*Instructions for the task*
Go through the records below and return each line that has "have" in it.

*The input*

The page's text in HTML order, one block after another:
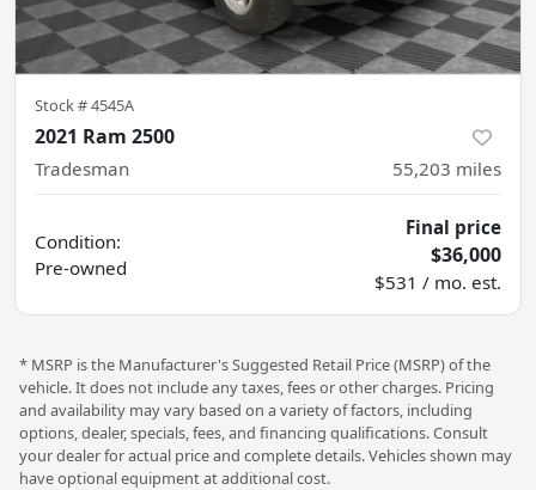
Stock #4545A
2021 Ram 2500
Tradesman 55,203 miles
Condition:
Pre-owned
Final price
$36,000
$531 / mo. est.
* MSRP is the Manufacturer's Suggested Retail Price (MSRP) of the
vehicle. It does not include any taxes, fees or other charges. Pricing
and availability may vary based on a variety of factors, including
options, dealer, specials, fees, and financing qualifications. Consult
your dealer for actual price and complete details. Vehicles shown may
have optional equipment at additional cost.
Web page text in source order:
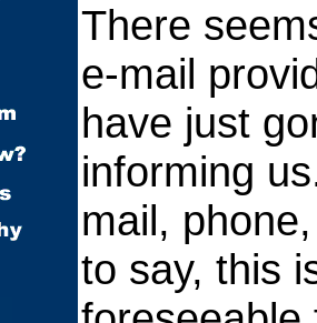
There
e-mail
have just
informing
mail,
to say, this
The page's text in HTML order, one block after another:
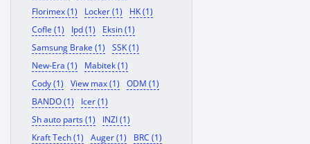
Florimex (1)
Locker (1)
HK (1)
Cofle (1)
Ipd (1)
Eksin (1)
Samsung Brake (1)
SSK (1)
New-Era (1)
Mabitek (1)
Cody (1)
View max (1)
ODM (1)
BANDO (1)
Icer (1)
Sh auto parts (1)
INZI (1)
Kraft Tech (1)
Auger (1)
BRC (1)
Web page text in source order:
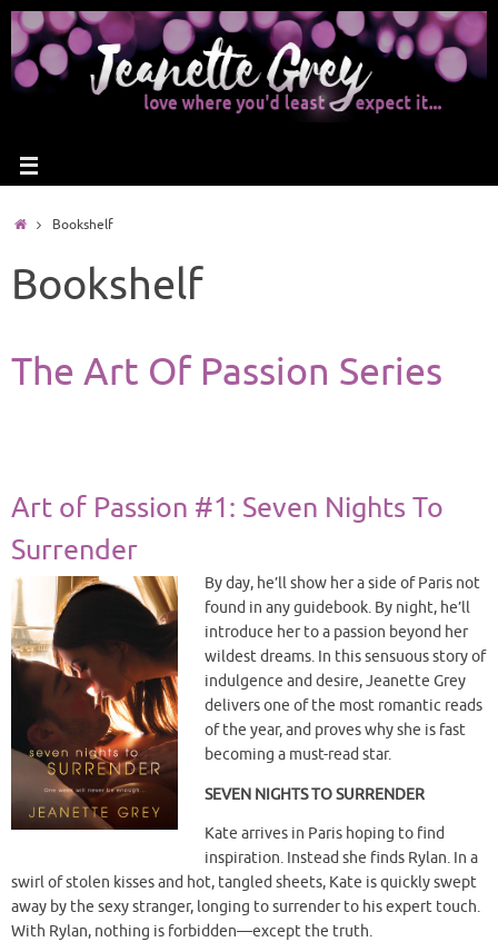
Bookshelf
Bookshelf
The Art Of Passion Series
Art of Passion #1: Seven Nights To
Surrender
By day, he’ll show her a side of Paris not
found in any guidebook. By night, he’ll
introduce her to a passion beyond her
wildest dreams. In this sensuous story of
indulgence and desire, Jeanette Grey
delivers one of the most romantic reads
of the year, and proves why she is fast
becoming a must-read star.
SEVEN NIGHTS TO SURRENDER
Kate arrives in Paris hoping to find
inspiration. Instead she finds Rylan. In a
swirl of stolen kisses and hot, tangled sheets, Kate is quickly swept
away by the sexy stranger, longing to surrender to his expert touch.
With Rylan, nothing is forbidden—except the truth.

*Output below*
have optional equipment at additional cost.
have just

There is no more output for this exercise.